Vor der Wahl versprach Gerhard Schröder am 3. August 1998, in der Legislaturperiode bis 2002 würden sechs Atomkraftwerke abgeschaltet. Nach der Wahl wurde dann zunächst ein regierungsinterner Streit um die zulässige Betriebsdauer von Atomkraftwerken veranstaltet, der jenem der vergangenen Monaten verblüffend ähnelt. So wurde damals von einem Ende der Atomenergie in Deutschland bis 2009 (Betriebsdauer von 20 Jahren), bis 2014 (Betriebsdauer von 25 Jahren), bis 2017 (Betriebsdauer von 28 Jahren), und schließlich bis 2021 (Betriebsdauer von 32 Jahren) gesprochen.

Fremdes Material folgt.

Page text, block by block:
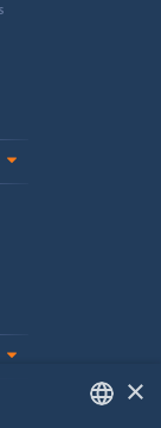
×

Doch statt tatsächlich eine zeitliche Beschränkung der Betriebsdauer der einzelnen Atomkraftwerke festzulegen, wurde im Jahr 2001 per "Konsens-Vertrag" mit den Strom-Konzernen vereinbart, daß die deutschen Atomkraftwerke noch einmal nahezu dieselbe Menge Strom produzieren dürfen, die sie bis zum Stichtag 31. Dezember 1999 bereits produzierten. Die Bilanz bis zu diesem Stichtag: insgesamt 2670,3 TWh Strom. Zugesprochen wurde den Strom-Konzernen eine weitere Produktion von Strom in den Atomreaktoren von insgesamt 2623,3 TWh. Dies bedeutet konkret, daß sie die Erlaubnis erhielten, den Berg an radioaktivem Müll, der bis zum Jahr 2000 angefallen war, zu verdoppeln.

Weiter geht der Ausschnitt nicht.